What about doll beds for 18" (American Girl type) dolls? Selling on ebay or etsy? No kitchen requirements and the nice ones sell for some $$ if you investigate. With Christmas coming, a nice reasonably priced bed might sell enough to make the $120 a week.

Angie


----------



## SFM in KY (May 11, 2002)

Several years ago I had a friend who did fancy home made candies ... fudge, of course, plus caramels and maybe one or two other things. She had a wholesale source for the small fancy tins, packaged them and sold them mostly, as I recall, through the smaller gift shops and local advertising.

She targeted the holidays ... Christmas, of course ... then Valentine's Day and I think Easter. I also think she did something during the summer that featured the local "mountain blackberries" or something like that for the tourist trade.

One of her best sellers was several different types of chocolate fudge packaged in what looked like a first aid kit.


----------



## katlupe (Nov 15, 2004)

If you want to sell baked goods, how about placing classified ads in your local pennysavers for holiday baking? Many people love holiday cookies, pies, cakes, etc........but do not have the time or talent to bake. Maybe through that, you could pick up customers who would order on weekly basis? 

People who work in offices also have holiday parties and may be another target for your baked goods. I'd try to set it up so you don't have to take them anywhere and sit at a table. Instead market it by posting it on bulletin boards in offices or businesses that employ those type of people, passing flyers out to the office workers. You could also take a sample of your goods to the offices and pass it around with your business card or flyers.....then just wait for the phone to ring. 

In my local stores here a pie is about $8.00 and is very small and taste terrible. If I needed one and did not do my own baking I would order one that even cost more if it was good and bigger (I swear they are so tiny that my husband could eat it in one bite!). 

katlupe


----------



## Kim_NC (Sep 5, 2007)

Baked goods sell well at our local farmers market. Yeast breads, yeast rolls and quick breads all do well for us.


----------



## luvrulz (Feb 3, 2005)

We do all of the above and it's going really well. We've done the Farmer's Mkt the last 3 years and have a strong following of customers. That said, what we're trying for this winter is going to some of the offices of the customers that have kept us busy at the market these last 3 years. We have a home based kitchen and a business license. I am also certified by the local extension office for samples and as a micro processor.

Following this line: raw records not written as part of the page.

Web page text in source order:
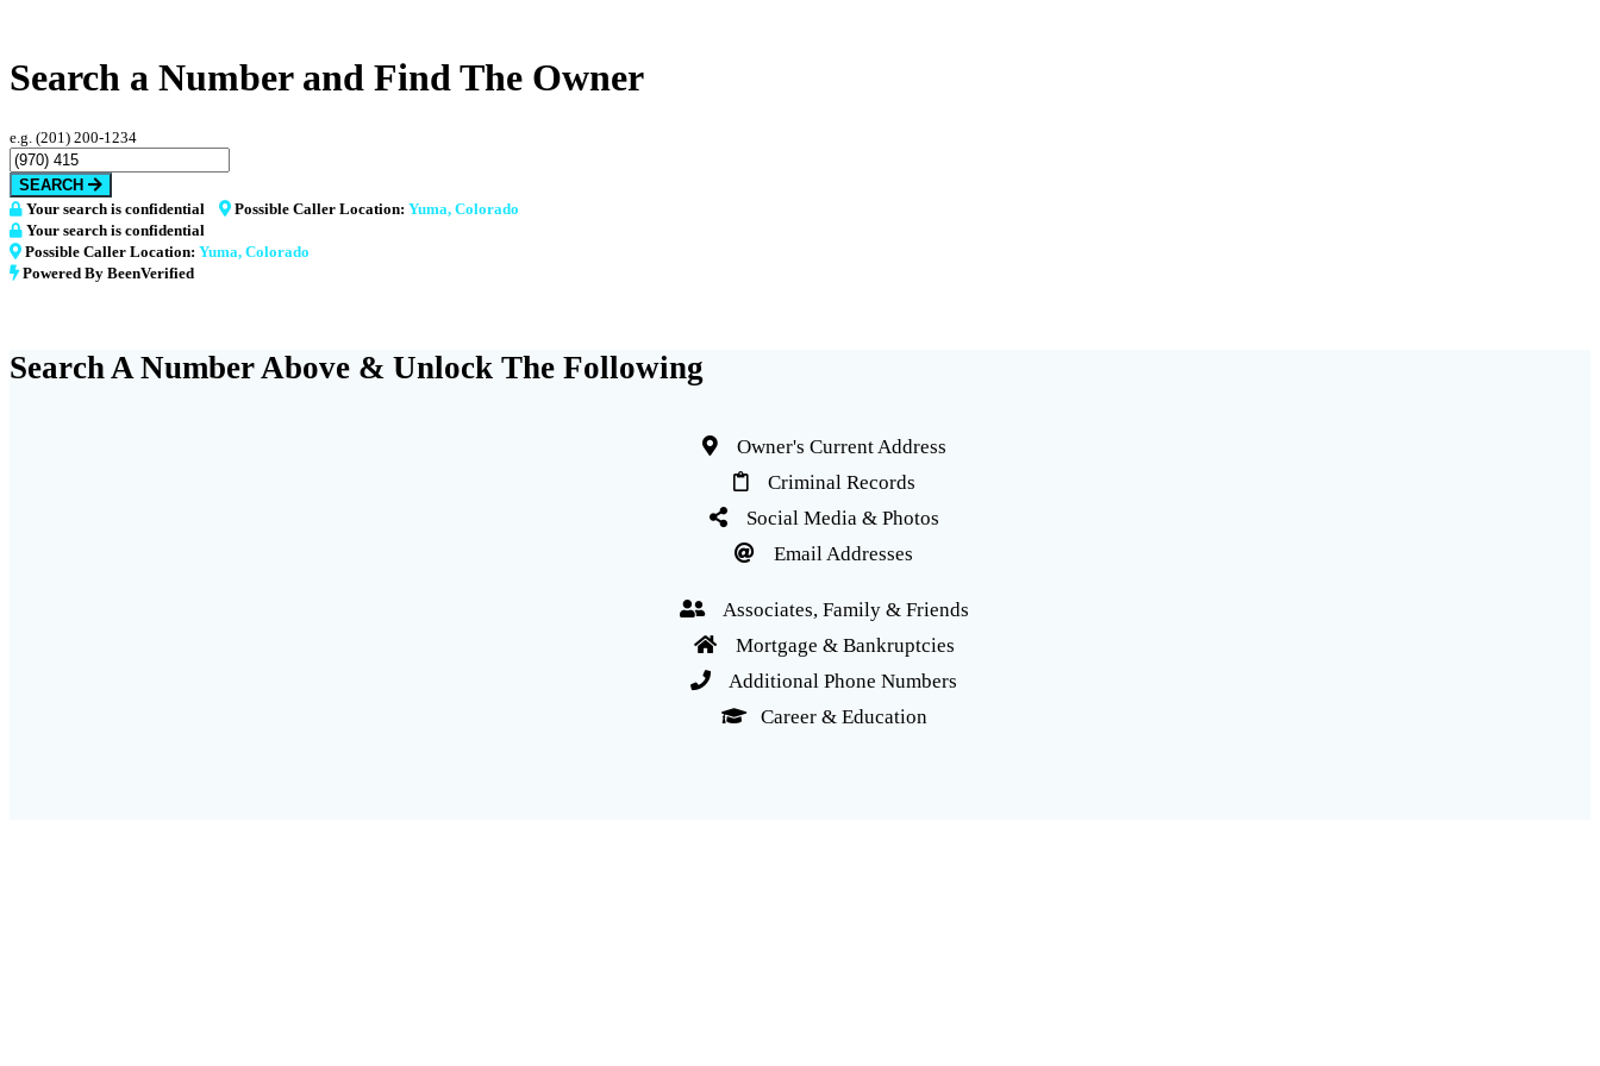
Search a Number and Find The Owner
e.g. (201) 200-1234
SEARCH
Your search is confidential
Possible Caller Location: Yuma, Colorado
Your search is confidential
Possible Caller Location: Yuma, Colorado
Powered By BeenVerified
Search A Number Above & Unlock The Following
Owner's Current Address
Criminal Records
Social Media & Photos
Email Addresses
Associates, Family & Friends
Mortgage & Bankruptcies
Additional Phone Numbers
Career & Education
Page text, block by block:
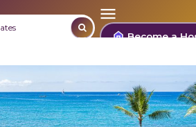
Add dates Become a
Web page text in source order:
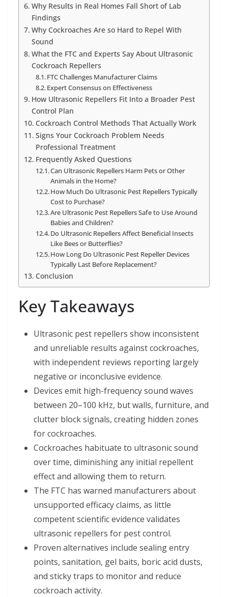
Why Results in Real Homes Fall Short of Lab
Findings
Why Cockroaches Are so Hard to Repel With
Sound
What the FTC and Experts Say About Ultrasonic
Cockroach Repellers
FTC Challenges Manufacturer Claims
Expert Consensus on Effectiveness
How Ultrasonic Repellers Fit Into a Broader Pest
Control Plan
Cockroach Control Methods That Actually Work
Signs Your Cockroach Problem Needs
Professional Treatment
Frequently Asked Questions
Can Ultrasonic Repellers Harm Pets or Other
Animals in the Home?
How Much Do Ultrasonic Pest Repellers Typically
Cost to Purchase?
Are Ultrasonic Pest Repellers Safe to Use Around
Babies and Children?
Do Ultrasonic Repellers Affect Beneficial Insects
Like Bees or Butterflies?
How Long Do Ultrasonic Pest Repeller Devices
Typically Last Before Replacement?
Conclusion
Key Takeaways
Ultrasonic pest repellers show inconsistent
and unreliable results against cockroaches,
with independent reviews reporting largely
negative or inconclusive evidence.
Devices emit high-frequency sound waves
between 20–100 kHz, but walls, furniture, and
clutter block signals, creating hidden zones
for cockroaches.
Cockroaches habituate to ultrasonic sound
over time, diminishing any initial repellent
effect and allowing them to return.
The FTC has warned manufacturers about
unsupported efficacy claims, as little
competent scientific evidence validates
ultrasonic repellers for pest control.
Proven alternatives include sealing entry
points, sanitation, gel baits, boric acid dusts,
and sticky traps to monitor and reduce
cockroach activity.
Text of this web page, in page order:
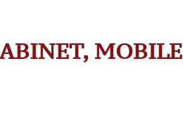
MOBILE
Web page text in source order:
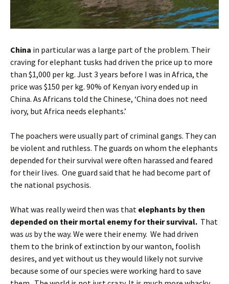
China in particular was a large part of the problem. Their
craving for elephant tusks had driven the price up to more
than $1,000 per kg. Just 3 years before I was in Africa, the
price was $150 per kg. 90% of Kenyan ivory ended up in
China. As Africans told the Chinese, ‘China does not need
ivory, but Africa needs elephants.’
The poachers were usually part of criminal gangs. They can
be violent and ruthless. The guards on whom the elephants
depended for their survival were often harassed and feared
for their lives. One guard said that he had become part of
the national psychosis.
What was really weird then was that elephants by then
depended on their mortal enemy for their survival. That
was us by the way. We were their enemy. We had driven
them to the brink of extinction by our wanton, foolish
desires, and yet without us they would likely not survive
because some of our species were working hard to save
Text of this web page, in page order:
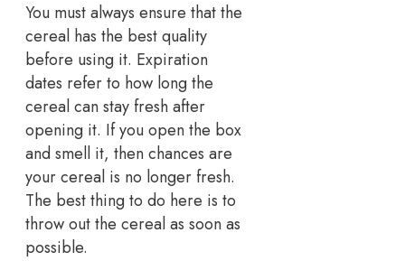
You must always ensure that the
cereal has the best quality
before using it. Expiration
dates refer to how long the
cereal can stay fresh after
opening it. If you open the box
and smell it, then chances are
your cereal is no longer fresh.
The best thing to do here is to
throw out the cereal as soon as
possible.
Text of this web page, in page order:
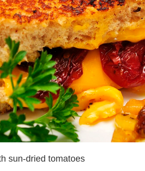
sun-dried tomatoes
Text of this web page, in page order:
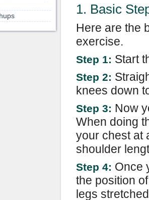
1. Basic
Here are the
exercise.
Step 1: Start
Step 2:
knees down
Step 3: Now
When doing
your chest at
shoulder
Step 4: Once
the position
legs
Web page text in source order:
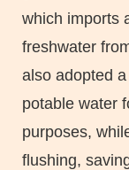
which imports
freshwater
also adopted
potable water
purposes,
flushing,
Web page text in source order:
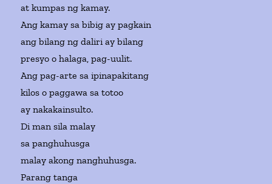
at kumpas ng kamay.
Ang kamay sa bibig ay pagkain
ang bilang ng daliri ay bilang
presyo o halaga, pag-uulit.
Ang pag-arte sa ipinapakitang
kilos o paggawa sa totoo
ay nakakainsulto.
Di man sila malay
sa panghuhusga
malay akong nanghuhusga.
Parang tanga
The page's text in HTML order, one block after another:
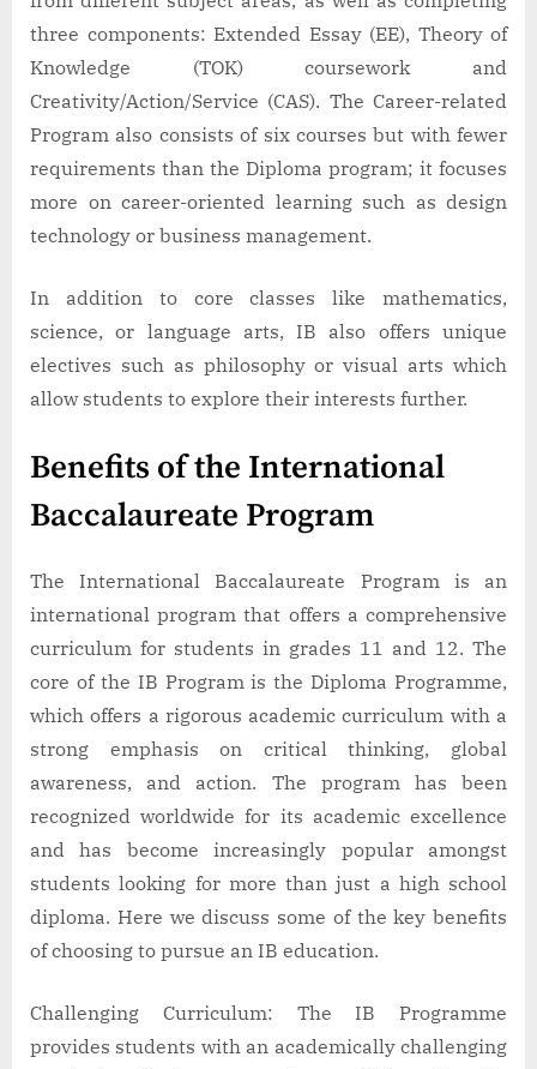
three components: Extended Essay (EE), Theory of
Knowledge (TOK) coursework and
Creativity/Action/Service (CAS). The Career-related
Program also consists of six courses but with fewer
requirements than the Diploma program; it focuses
more on career-oriented learning such as design
technology or business management.
In addition to core classes like mathematics,
science, or language arts, IB also offers unique
electives such as philosophy or visual arts which
allow students to explore their interests further.
Benefits of the International
Baccalaureate Program
The International Baccalaureate Program is an
international program that offers a comprehensive
curriculum for students in grades 11 and 12. The
core of the IB Program is the Diploma Programme,
which offers a rigorous academic curriculum with a
strong emphasis on critical thinking, global
awareness, and action. The program has been
recognized worldwide for its academic excellence
and has become increasingly popular amongst
students looking for more than just a high school
diploma. Here we discuss some of the key benefits
of choosing to pursue an IB education.
Challenging Curriculum: The IB Programme
provides students with an academically challenging
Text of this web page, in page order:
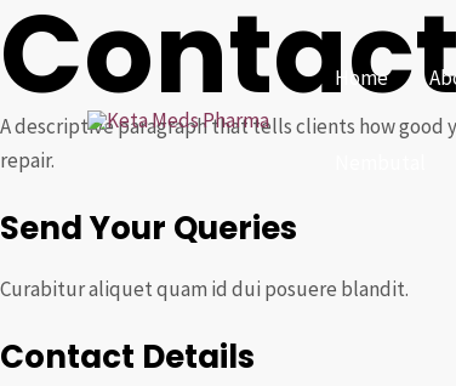
Skip
to
content
Home
A descriptive paragraph that tells clients how good
repair.
Send Your Queries
Curabitur aliquet quam id dui posuere blandit.
Contact Details
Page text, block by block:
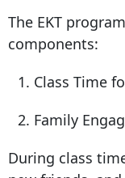
The EKT
components:
Class Time
Family
During class
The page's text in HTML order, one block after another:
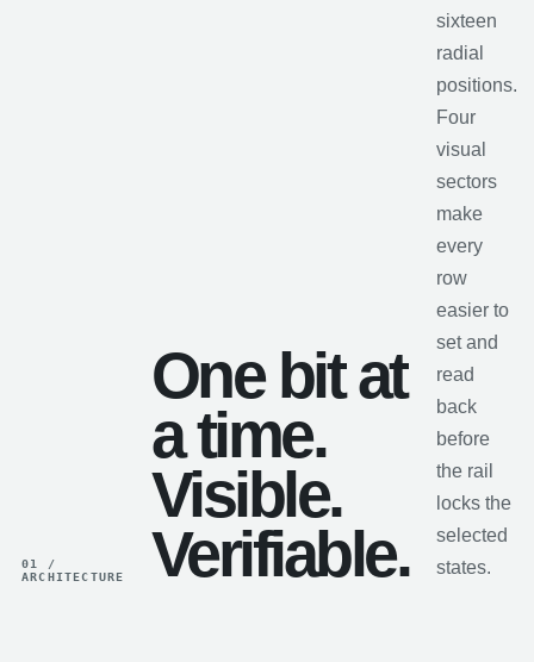
01 /
ARCHITECTURE
One bit at
a time.
Visible.
Verifiable.
sixteen
radial
positions.
Four
visual
sectors
make
every
row
easier to
set and
read
back
before
the rail
locks the
selected
states.
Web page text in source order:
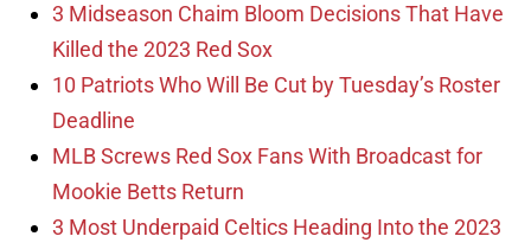
3 Midseason Chaim Bloom Decisions That Have
Killed the 2023 Red Sox
10 Patriots Who Will Be Cut by Tuesday’s Roster
Deadline
MLB Screws Red Sox Fans With Broadcast for
Mookie Betts Return
3 Most Underpaid Celtics Heading Into the 2023
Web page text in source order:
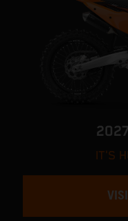
IT'S
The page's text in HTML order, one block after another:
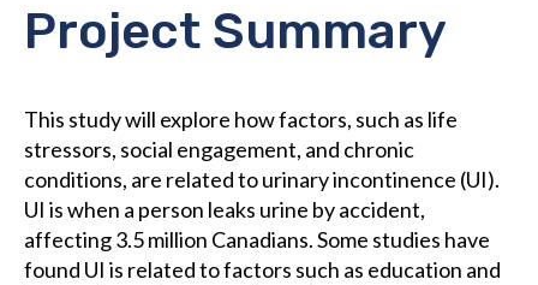
Project Summary
This study will explore how factors, such as life
stressors, social engagement, and chronic
conditions, are related to urinary incontinence (UI).
UI is when a person leaks urine by accident,
affecting 3.5 million Canadians. Some studies have
found UI is related to factors such as education and
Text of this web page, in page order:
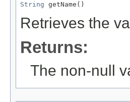
String getName()
Retrieves the
Returns:
The non-null
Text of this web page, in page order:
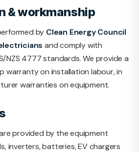
& workmanship
by Clean Energy Council
and comply with
NZS 4777 standards. We provide a
warranty on installation labour, in
warranties on equipment.
provided by the equipment
inverters, batteries, EV chargers
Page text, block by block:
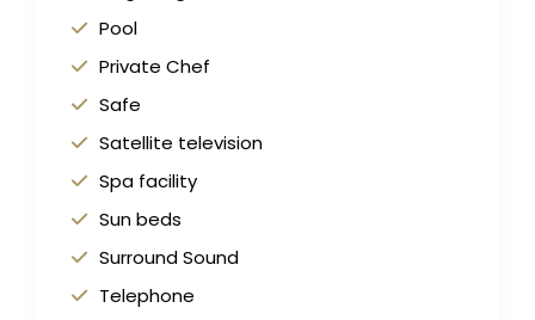
Pool
Private Chef
Safe
Satellite television
Spa facility
Sun beds
Surround Sound
Telephone
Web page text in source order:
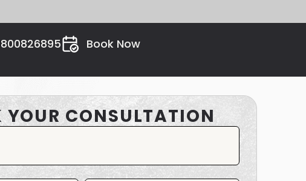
Book Now
YOUR CONSULTATION
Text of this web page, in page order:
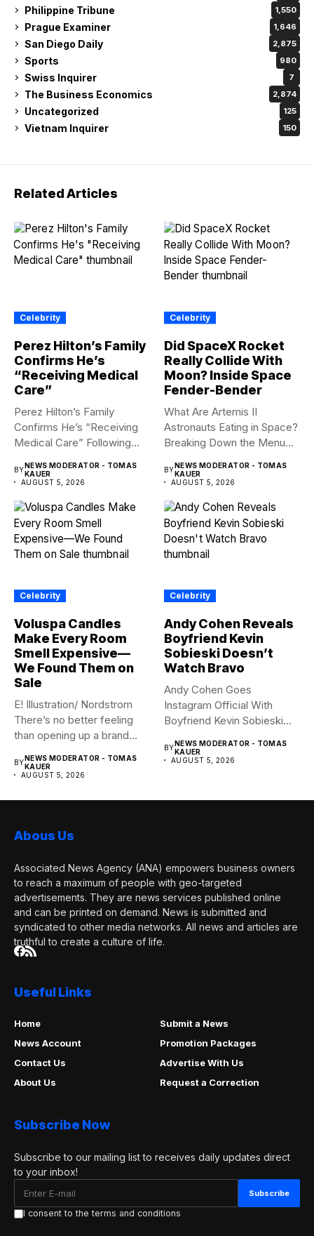
Philippine Tribune 1,550
Prague Examiner 1,646
San Diego Daily 2,875
Sports 980
Swiss Inquirer 7
The Business Economics 2,874
Uncategorized 125
Vietnam Inquirer 150
Related Articles
Celebrity
Perez Hilton’s Family
Confirms He’s
“Receiving Medical
Care”
Perez Hilton’s Family
Confirms He’s “Receiving
Medical Care” Following
warning:...
BYNEWS MODERATOR - TOMAS
KAUER
AUGUST 5, 2026
Celebrity
Did SpaceX Rocket
Really Collide With
Moon? Inside Space
Fender-Bender
What Are Artemis II
Astronauts Eating in Space?
Breaking Down the Menu...
BYNEWS MODERATOR - TOMAS
KAUER
AUGUST 5, 2026
Celebrity
Voluspa Candles
Make Every Room
Smell Expensive—
We Found Them on
Sale
E! Illustration/ Nordstrom
There’s no better feeling
than opening up a brand...
BYNEWS MODERATOR - TOMAS
KAUER
AUGUST 5, 2026
Celebrity
Andy Cohen Reveals
Boyfriend Kevin
Sobieski Doesn’t
Watch Bravo
Andy Cohen Goes
Instagram Official With
Boyfriend Kevin Sobieski
boyfriend Kevin...
BYNEWS MODERATOR - TOMAS
KAUER
AUGUST 5, 2026
Abous Us
Associated News Agency (ANA) empowers business owners
to reach a maximum of people with geo-targeted
advertisements. They are news services published online
and can be printed on demand. News is submitted and
syndicated to other media networks. All news and articles are
truthful to create a culture of life.
Useful Links
Home
Submit a News
News Account
Promotion Packages
Contact Us
Advertise With Us
About Us
Request a Correction
Subscribe Now
Subscribe to our mailing list to receives daily updates direct
to your inbox!
I consent to the terms and conditions
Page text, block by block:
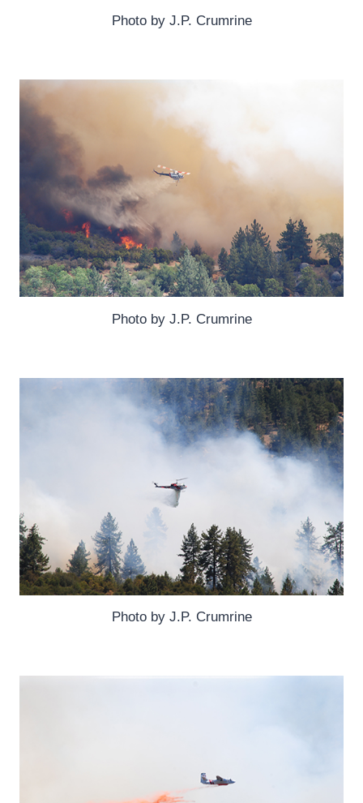
Photo by J.P. Crumrine
Photo by J.P. Crumrine
Photo by J.P. Crumrine
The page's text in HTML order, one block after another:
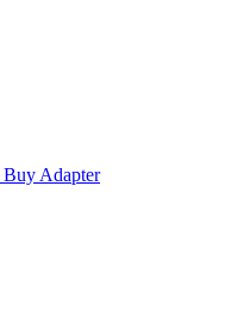
Buy Adapter
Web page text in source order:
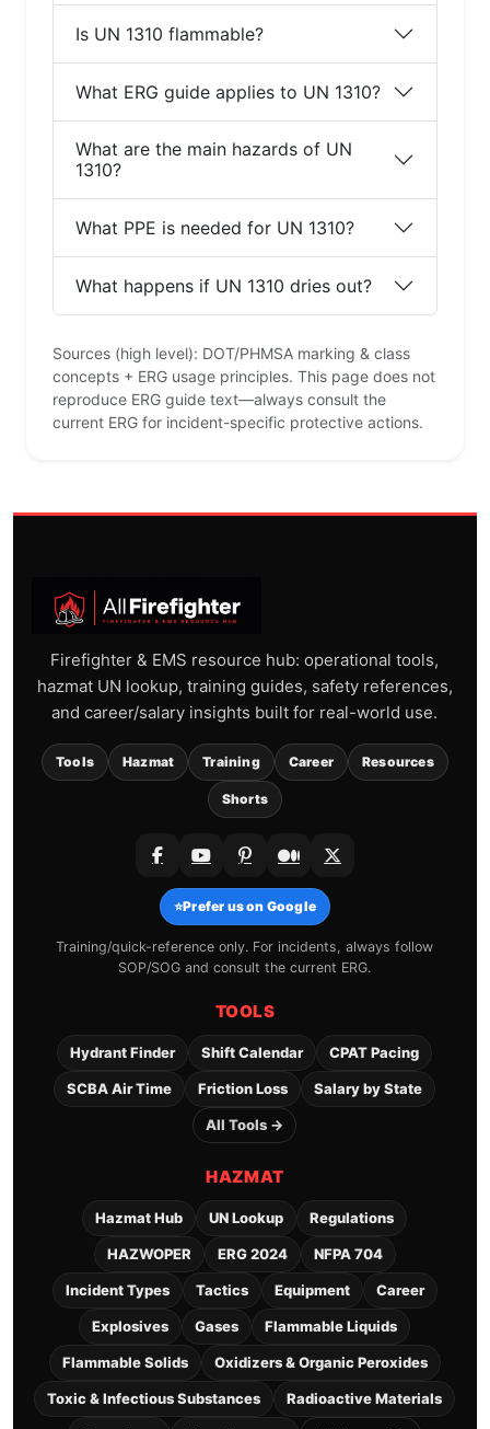
Is UN 1310 flammable?
What ERG guide applies to UN 1310?
What are the main hazards of UN
1310?
What PPE is needed for UN 1310?
What happens if UN 1310 dries out?
Sources (high level): DOT/PHMSA marking & class
concepts + ERG usage principles. This page does not
reproduce ERG guide text—always consult the
current ERG for incident-specific protective actions.
Firefighter & EMS resource hub: operational tools,
hazmat UN lookup, training guides, safety references,
and career/salary insights built for real-world use.
Tools Hazmat Training Career Resources
Shorts
⭐Prefer us on Google
Training/quick-reference only. For incidents, always follow
SOP/SOG and consult the current ERG.
TOOLS
Hydrant Finder Shift Calendar CPAT Pacing
SCBA Air Time Friction Loss Salary by State
All Tools →
HAZMAT
Hazmat Hub UN Lookup Regulations
HAZWOPER ERG 2024 NFPA 704
Incident Types Tactics Equipment Career
Explosives Gases Flammable Liquids
Flammable Solids Oxidizers & Organic Peroxides
Toxic & Infectious Substances Radioactive Materials
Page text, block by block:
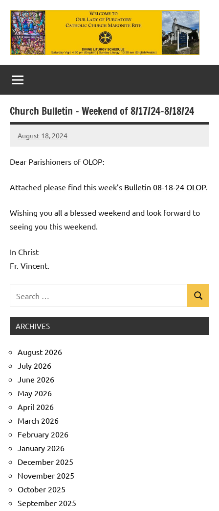
content
Our
Lady
of
Purgatory
Maronite
Catholic
Church
Church Bulletin – Weekend of 8/17/24-8/18/24
August 18, 2024
Rob
Dear Parishioners of OLOP:
Attached please find this week’s Bulletin 08-18-24 OLOP.
Wishing you all a blessed weekend and look forward to
seeing you this weekend.
In Christ
Fr. Vincent.
for:
Search
ARCHIVES
August 2026
July 2026
June 2026
May 2026
April 2026
March 2026
February 2026
January 2026
December 2025
November 2025
October 2025
September 2025

We have checked here with our health dept and we are legal. We sell sticky buns, home made jams and jellies, sourdough, granola, sweet breads and italian bread. We take home about $400 with doing this 2/4 days. Each 'bread route' takes a day to bake and a day to deliver. We just keep making stops till we're out of bread.... They beg us to "Come here first!" - "We don't like it when you come here after you've run out of the 'good stuff'!"

It's nice to know they appreciate our efforts and we like the recognition! In the spring we'll go back to the farmer's market but this will be a way to keep that income year round!

First thing would be to check how much certification you would need in your area. Eventually we will have a commercial kitchen, but for now, this is working for us. Hope you find your niche - that's all it takes! That and a good product!


----------



## lupiefarmer (Apr 30, 2008)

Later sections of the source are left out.